====== Records supplied

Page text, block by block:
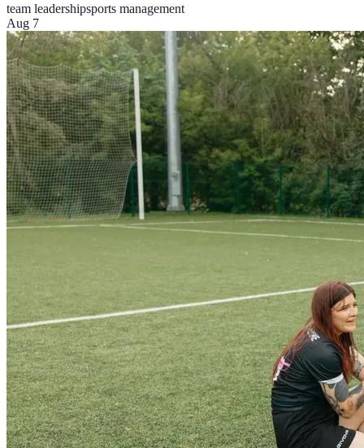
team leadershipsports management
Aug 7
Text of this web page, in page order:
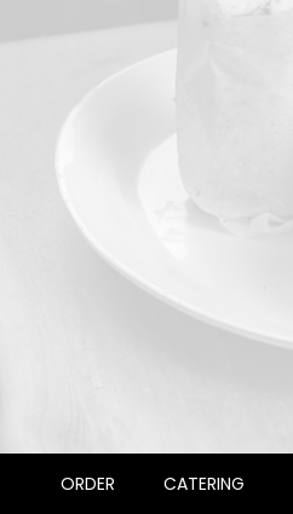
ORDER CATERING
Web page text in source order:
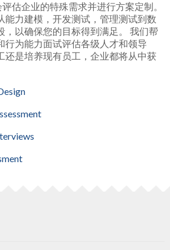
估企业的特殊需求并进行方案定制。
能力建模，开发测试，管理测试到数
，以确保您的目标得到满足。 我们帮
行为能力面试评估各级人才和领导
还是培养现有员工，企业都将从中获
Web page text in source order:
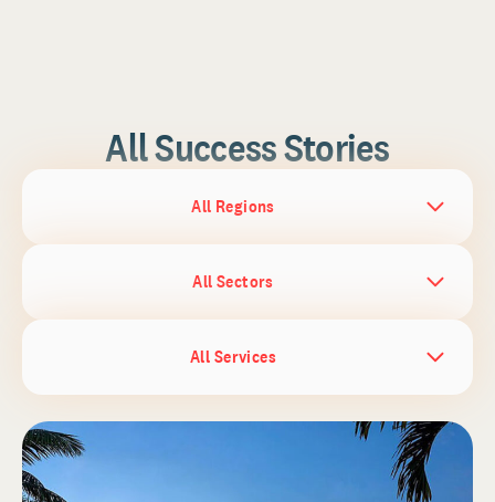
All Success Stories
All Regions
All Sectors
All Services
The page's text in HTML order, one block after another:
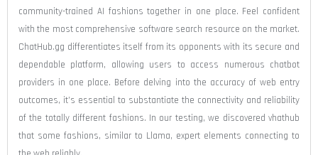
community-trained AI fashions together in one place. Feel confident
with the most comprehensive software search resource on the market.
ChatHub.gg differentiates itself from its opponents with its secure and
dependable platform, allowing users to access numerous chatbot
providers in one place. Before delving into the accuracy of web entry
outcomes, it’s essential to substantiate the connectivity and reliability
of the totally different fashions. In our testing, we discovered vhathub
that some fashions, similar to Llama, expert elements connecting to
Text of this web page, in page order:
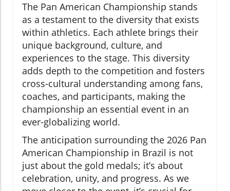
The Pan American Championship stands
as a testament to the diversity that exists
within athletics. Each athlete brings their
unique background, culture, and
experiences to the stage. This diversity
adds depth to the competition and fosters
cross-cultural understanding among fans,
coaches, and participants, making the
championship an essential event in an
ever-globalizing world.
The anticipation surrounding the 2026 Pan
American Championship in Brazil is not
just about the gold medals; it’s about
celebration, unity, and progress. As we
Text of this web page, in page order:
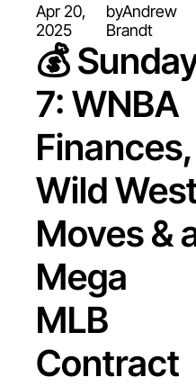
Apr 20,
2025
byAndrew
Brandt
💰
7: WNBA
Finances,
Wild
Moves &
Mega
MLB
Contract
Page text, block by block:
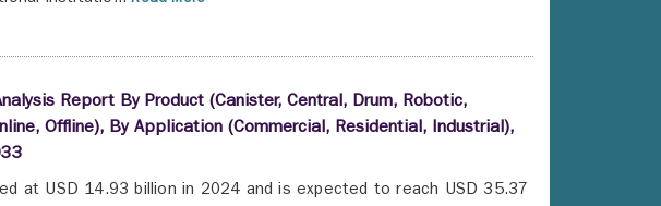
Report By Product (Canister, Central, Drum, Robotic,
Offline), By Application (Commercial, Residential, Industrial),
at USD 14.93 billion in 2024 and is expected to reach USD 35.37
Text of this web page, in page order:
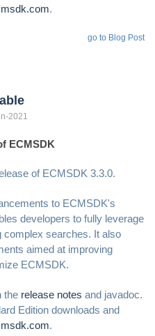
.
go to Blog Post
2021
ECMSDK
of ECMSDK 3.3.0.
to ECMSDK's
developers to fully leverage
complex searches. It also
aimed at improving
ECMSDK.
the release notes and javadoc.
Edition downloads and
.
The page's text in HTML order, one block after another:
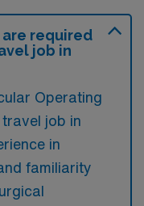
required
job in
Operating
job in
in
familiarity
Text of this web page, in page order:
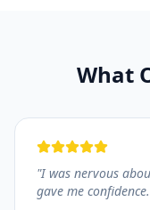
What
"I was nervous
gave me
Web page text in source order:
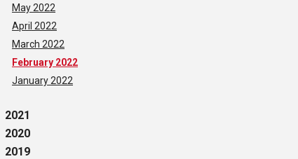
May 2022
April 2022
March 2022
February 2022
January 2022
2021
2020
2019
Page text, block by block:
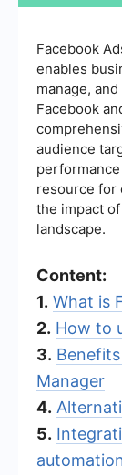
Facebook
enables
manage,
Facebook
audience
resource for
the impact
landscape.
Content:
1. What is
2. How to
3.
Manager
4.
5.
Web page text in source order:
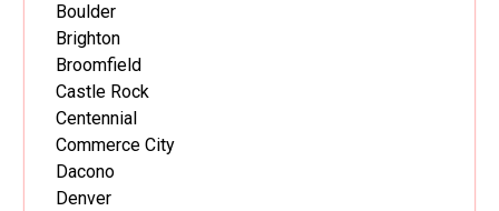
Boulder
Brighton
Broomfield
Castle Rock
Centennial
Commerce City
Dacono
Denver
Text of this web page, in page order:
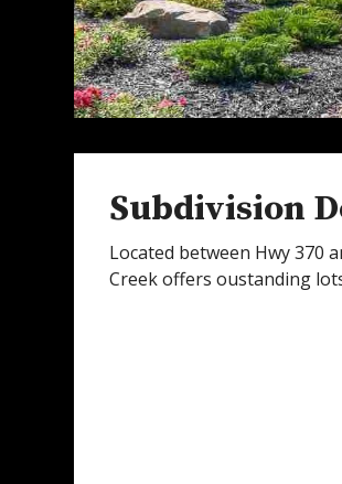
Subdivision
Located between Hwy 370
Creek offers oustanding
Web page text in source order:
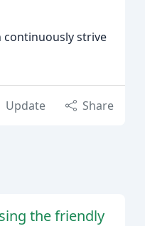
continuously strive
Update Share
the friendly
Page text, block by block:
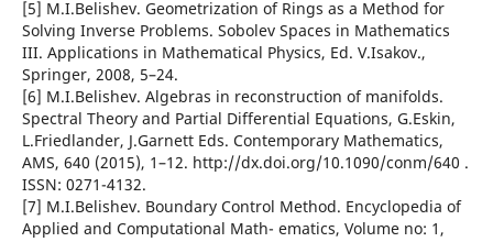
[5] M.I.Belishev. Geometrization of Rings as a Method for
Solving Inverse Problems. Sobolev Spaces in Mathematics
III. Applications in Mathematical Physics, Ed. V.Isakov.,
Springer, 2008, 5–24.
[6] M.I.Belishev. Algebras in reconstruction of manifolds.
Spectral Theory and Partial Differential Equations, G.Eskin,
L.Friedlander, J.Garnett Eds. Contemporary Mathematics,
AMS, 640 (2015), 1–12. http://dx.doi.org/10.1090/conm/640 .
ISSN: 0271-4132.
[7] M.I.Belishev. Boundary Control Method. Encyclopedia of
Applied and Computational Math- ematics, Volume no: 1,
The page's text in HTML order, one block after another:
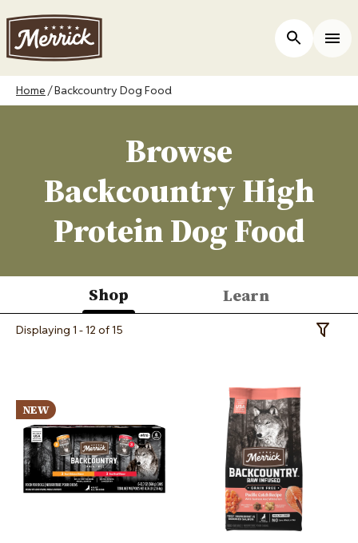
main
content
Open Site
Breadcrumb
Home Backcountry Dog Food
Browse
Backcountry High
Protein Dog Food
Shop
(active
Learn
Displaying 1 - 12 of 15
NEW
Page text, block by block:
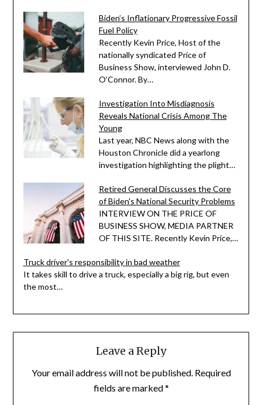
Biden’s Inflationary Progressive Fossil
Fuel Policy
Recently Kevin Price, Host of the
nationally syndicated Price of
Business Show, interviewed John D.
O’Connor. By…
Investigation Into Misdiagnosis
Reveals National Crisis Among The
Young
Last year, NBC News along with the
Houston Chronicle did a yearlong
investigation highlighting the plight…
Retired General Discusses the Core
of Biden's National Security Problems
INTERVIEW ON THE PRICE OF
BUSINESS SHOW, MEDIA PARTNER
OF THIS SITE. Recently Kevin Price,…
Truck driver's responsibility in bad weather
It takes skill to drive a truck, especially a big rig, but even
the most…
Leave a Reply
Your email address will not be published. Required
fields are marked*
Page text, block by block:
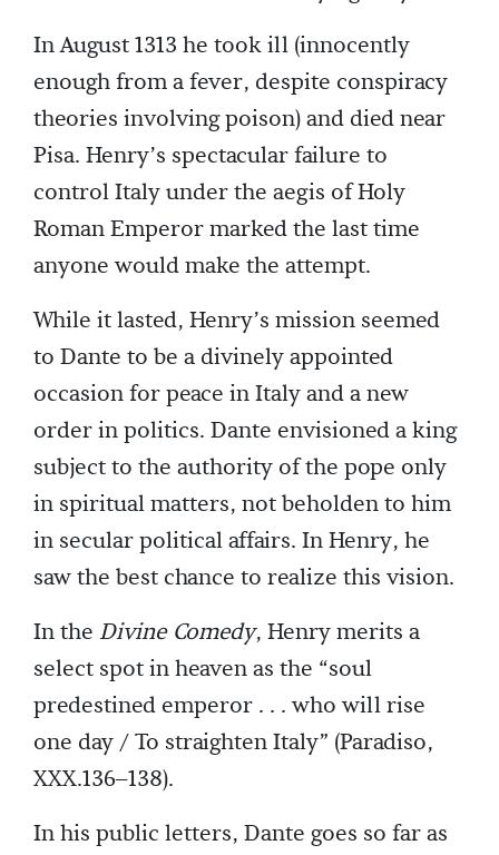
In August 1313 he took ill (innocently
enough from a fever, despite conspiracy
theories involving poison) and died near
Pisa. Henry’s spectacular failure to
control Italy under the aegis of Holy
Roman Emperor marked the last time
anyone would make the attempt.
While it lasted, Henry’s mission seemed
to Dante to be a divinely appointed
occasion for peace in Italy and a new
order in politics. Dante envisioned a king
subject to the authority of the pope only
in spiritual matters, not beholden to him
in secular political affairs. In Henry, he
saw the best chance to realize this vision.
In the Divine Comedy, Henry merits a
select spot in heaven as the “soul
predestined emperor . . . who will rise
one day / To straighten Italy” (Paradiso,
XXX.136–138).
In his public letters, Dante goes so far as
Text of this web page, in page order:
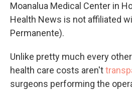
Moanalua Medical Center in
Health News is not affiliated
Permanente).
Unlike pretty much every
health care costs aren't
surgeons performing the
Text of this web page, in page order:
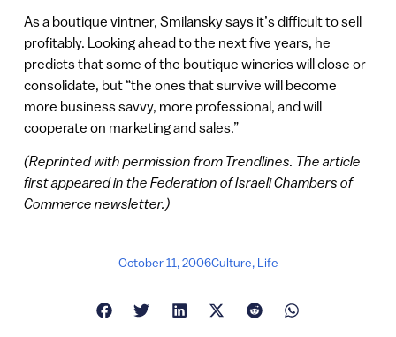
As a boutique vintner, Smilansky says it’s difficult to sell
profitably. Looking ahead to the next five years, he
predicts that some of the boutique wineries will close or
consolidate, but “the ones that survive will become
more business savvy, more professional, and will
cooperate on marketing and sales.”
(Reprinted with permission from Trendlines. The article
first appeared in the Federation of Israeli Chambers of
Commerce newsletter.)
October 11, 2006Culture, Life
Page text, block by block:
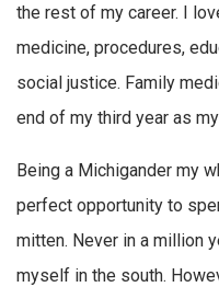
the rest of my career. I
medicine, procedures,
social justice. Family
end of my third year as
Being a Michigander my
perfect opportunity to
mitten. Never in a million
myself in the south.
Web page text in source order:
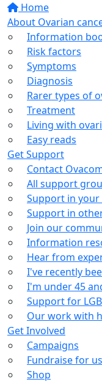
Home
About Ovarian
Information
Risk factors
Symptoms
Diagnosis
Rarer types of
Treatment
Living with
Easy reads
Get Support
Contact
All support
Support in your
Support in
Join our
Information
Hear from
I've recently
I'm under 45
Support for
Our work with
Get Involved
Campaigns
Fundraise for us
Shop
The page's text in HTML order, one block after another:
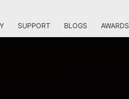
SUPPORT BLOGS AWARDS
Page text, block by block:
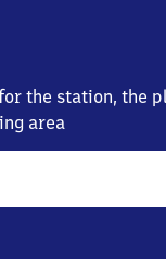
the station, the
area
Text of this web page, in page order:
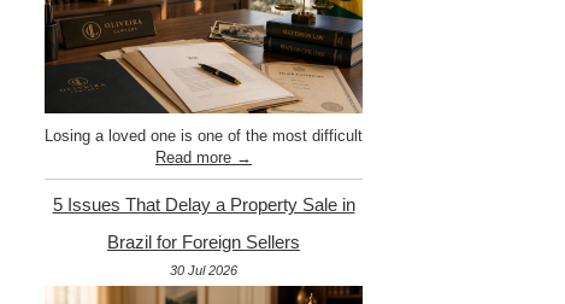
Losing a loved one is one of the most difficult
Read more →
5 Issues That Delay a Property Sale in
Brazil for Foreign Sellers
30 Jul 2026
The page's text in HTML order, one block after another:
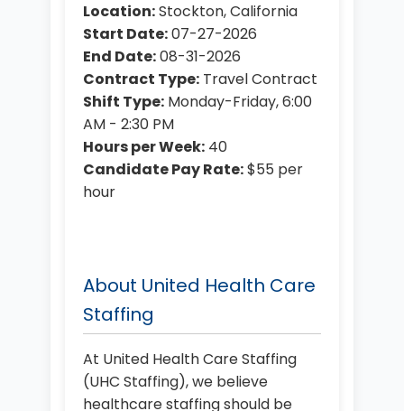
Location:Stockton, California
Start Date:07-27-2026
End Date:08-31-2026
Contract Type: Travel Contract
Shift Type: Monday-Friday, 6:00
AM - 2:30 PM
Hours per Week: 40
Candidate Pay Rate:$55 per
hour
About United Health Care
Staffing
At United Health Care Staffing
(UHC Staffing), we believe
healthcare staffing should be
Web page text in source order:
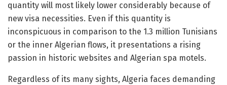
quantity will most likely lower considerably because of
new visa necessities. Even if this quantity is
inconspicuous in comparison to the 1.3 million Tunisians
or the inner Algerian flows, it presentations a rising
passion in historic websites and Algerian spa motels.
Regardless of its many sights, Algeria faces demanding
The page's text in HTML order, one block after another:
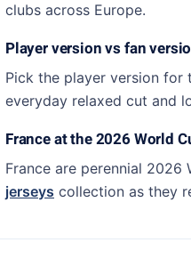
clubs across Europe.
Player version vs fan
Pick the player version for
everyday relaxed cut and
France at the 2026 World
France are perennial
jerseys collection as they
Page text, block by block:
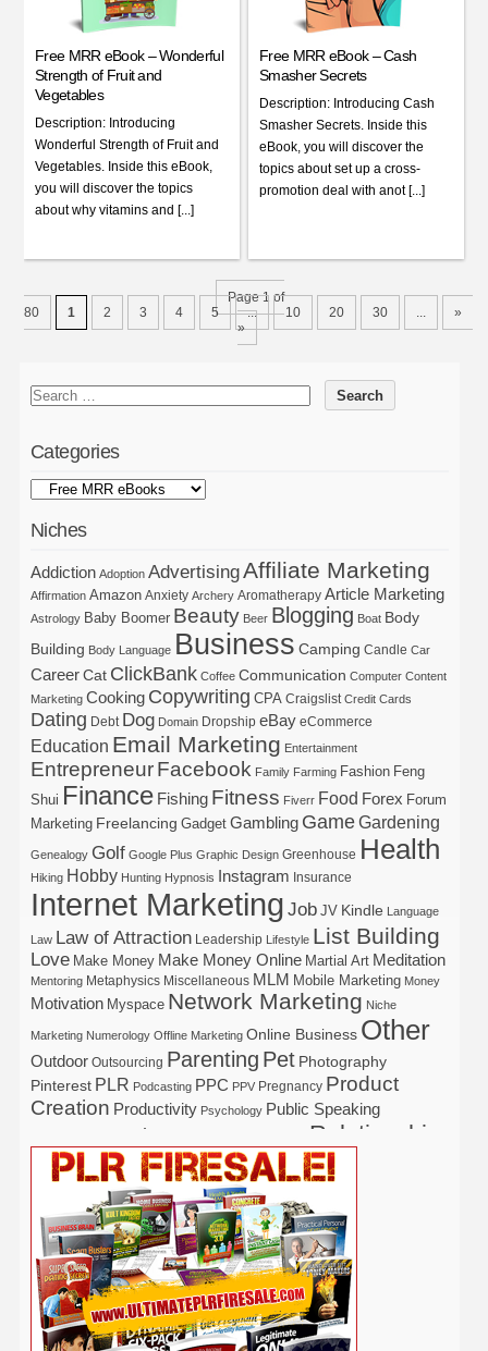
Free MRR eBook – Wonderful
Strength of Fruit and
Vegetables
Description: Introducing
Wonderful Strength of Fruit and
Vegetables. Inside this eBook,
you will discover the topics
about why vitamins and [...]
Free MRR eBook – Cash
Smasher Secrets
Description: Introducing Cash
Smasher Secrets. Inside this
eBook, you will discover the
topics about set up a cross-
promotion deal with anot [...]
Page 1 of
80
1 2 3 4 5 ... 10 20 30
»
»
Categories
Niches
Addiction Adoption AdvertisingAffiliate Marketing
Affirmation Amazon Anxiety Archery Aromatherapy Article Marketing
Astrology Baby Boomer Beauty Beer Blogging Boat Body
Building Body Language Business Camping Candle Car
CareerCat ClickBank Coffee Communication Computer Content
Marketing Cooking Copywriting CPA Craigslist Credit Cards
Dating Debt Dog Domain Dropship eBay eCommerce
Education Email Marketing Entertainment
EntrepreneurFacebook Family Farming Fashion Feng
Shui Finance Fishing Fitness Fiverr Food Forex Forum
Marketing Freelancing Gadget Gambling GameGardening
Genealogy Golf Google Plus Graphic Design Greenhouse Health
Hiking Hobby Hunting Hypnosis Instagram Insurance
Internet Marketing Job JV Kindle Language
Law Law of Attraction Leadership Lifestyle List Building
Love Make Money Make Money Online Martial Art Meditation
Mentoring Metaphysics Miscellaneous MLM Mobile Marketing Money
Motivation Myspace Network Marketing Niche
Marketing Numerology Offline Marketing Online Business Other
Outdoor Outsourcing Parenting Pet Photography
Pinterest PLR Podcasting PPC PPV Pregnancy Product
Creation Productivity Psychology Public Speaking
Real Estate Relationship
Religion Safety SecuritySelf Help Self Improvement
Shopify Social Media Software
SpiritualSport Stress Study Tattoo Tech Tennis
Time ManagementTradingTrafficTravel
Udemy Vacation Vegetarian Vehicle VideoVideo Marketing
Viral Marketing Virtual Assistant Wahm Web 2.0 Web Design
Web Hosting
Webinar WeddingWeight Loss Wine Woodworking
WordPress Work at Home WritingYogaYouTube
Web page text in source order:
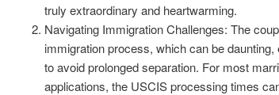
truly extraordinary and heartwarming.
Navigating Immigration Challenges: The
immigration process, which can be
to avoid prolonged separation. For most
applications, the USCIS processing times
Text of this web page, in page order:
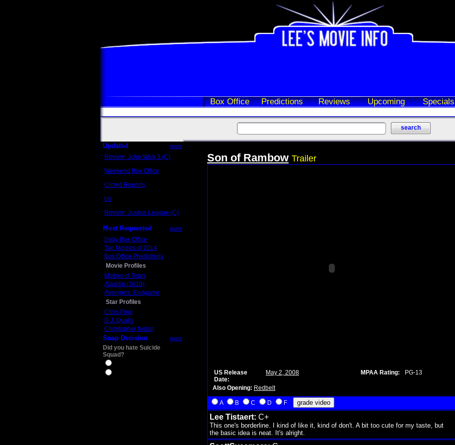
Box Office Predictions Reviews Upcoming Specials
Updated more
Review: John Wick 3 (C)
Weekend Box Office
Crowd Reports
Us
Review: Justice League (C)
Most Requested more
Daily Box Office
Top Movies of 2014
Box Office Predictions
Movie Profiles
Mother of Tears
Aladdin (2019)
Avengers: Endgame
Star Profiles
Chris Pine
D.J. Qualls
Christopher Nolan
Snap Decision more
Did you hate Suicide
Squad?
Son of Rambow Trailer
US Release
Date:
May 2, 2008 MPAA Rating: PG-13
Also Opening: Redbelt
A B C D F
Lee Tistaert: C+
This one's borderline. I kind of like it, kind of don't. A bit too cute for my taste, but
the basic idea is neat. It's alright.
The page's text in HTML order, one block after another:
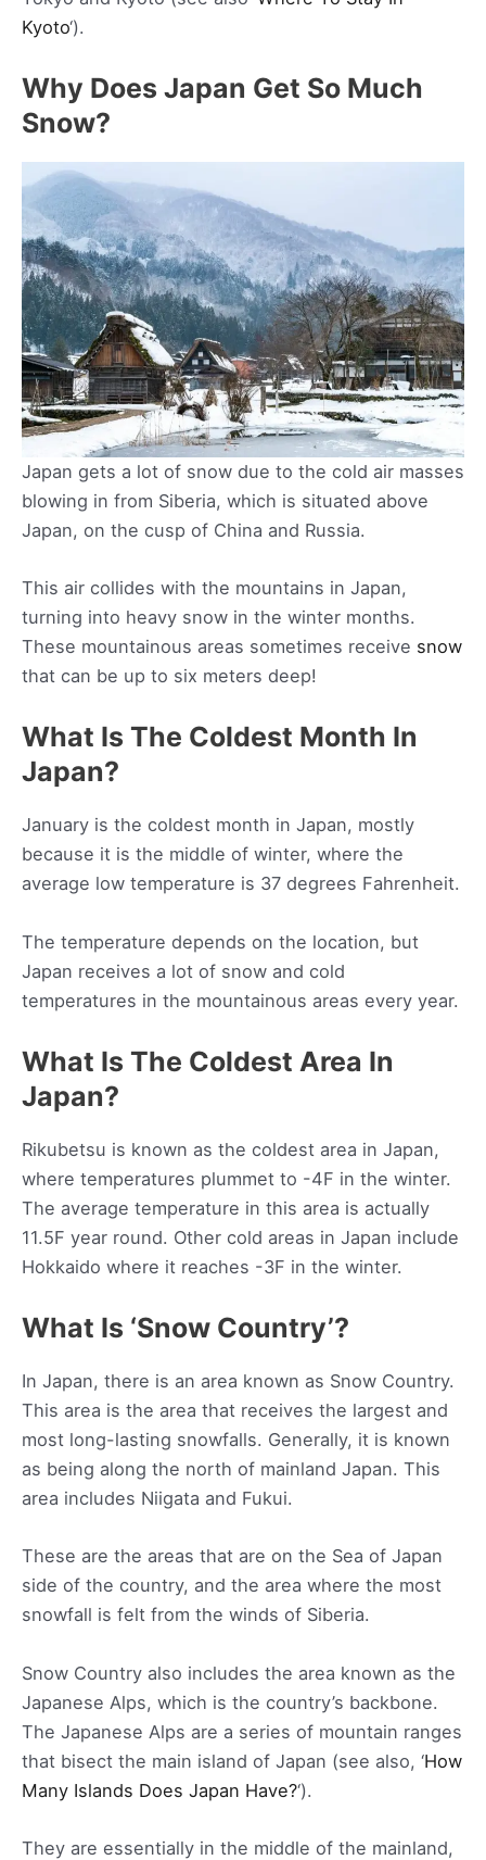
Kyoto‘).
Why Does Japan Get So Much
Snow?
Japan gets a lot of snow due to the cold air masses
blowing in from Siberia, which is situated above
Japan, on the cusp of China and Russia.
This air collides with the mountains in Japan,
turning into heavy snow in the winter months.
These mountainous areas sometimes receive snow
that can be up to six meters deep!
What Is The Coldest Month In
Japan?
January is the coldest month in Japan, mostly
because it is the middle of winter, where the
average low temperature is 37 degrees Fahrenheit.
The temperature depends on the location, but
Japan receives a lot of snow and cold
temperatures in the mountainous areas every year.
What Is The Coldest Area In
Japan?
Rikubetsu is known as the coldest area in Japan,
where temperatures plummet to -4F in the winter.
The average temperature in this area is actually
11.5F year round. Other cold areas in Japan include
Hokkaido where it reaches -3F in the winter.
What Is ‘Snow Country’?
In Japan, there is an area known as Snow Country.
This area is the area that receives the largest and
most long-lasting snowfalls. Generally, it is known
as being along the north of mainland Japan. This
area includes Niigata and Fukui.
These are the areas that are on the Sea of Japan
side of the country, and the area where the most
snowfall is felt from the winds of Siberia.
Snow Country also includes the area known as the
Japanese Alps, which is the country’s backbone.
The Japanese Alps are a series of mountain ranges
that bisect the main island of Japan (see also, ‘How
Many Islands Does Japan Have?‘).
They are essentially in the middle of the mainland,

============

An exact copy is needed of the lines from the start of the listing through the line with "complex searches. It also", both end lines included and pictures excluded.

Page text, block by block:
team leadershipsports management
Aug 7
Text of this web page, in page order:
ORDER CATERING
Web page text in source order:
估企业的特殊需求并进行方案定制。
能力建模，开发测试，管理测试到数
，以确保您的目标得到满足。 我们帮
行为能力面试评估各级人才和领导
还是培养现有员工，企业都将从中获
Web page text in source order:
All Success Stories
All Regions
All Sectors
All Services
The page's text in HTML order, one block after another:
community-trained AI fashions together in one place. Feel confident
with the most comprehensive software search resource on the market.
ChatHub.gg differentiates itself from its opponents with its secure and
dependable platform, allowing users to access numerous chatbot
providers in one place. Before delving into the accuracy of web entry
outcomes, it’s essential to substantiate the connectivity and reliability
of the totally different fashions. In our testing, we discovered vhathub
that some fashions, similar to Llama, expert elements connecting to
Text of this web page, in page order:
The Pan American Championship stands
as a testament to the diversity that exists
within athletics. Each athlete brings their
unique background, culture, and
experiences to the stage. This diversity
adds depth to the competition and fosters
cross-cultural understanding among fans,
coaches, and participants, making the
championship an essential event in an
ever-globalizing world.
The anticipation surrounding the 2026 Pan
American Championship in Brazil is not
just about the gold medals; it’s about
celebration, unity, and progress. As we
Text of this web page, in page order:
Apr 20,
2025
byAndrew
Brandt
💰
7: WNBA
Finances,
Wild
Moves &
Mega
MLB
Contract
Page text, block by block:
Report By Product (Canister, Central, Drum, Robotic,
Offline), By Application (Commercial, Residential, Industrial),
at USD 14.93 billion in 2024 and is expected to reach USD 35.37
Text of this web page, in page order:
.
go to Blog Post
2021
ECMSDK
of ECMSDK 3.3.0.
to ECMSDK's
developers to fully leverage
complex searches. It also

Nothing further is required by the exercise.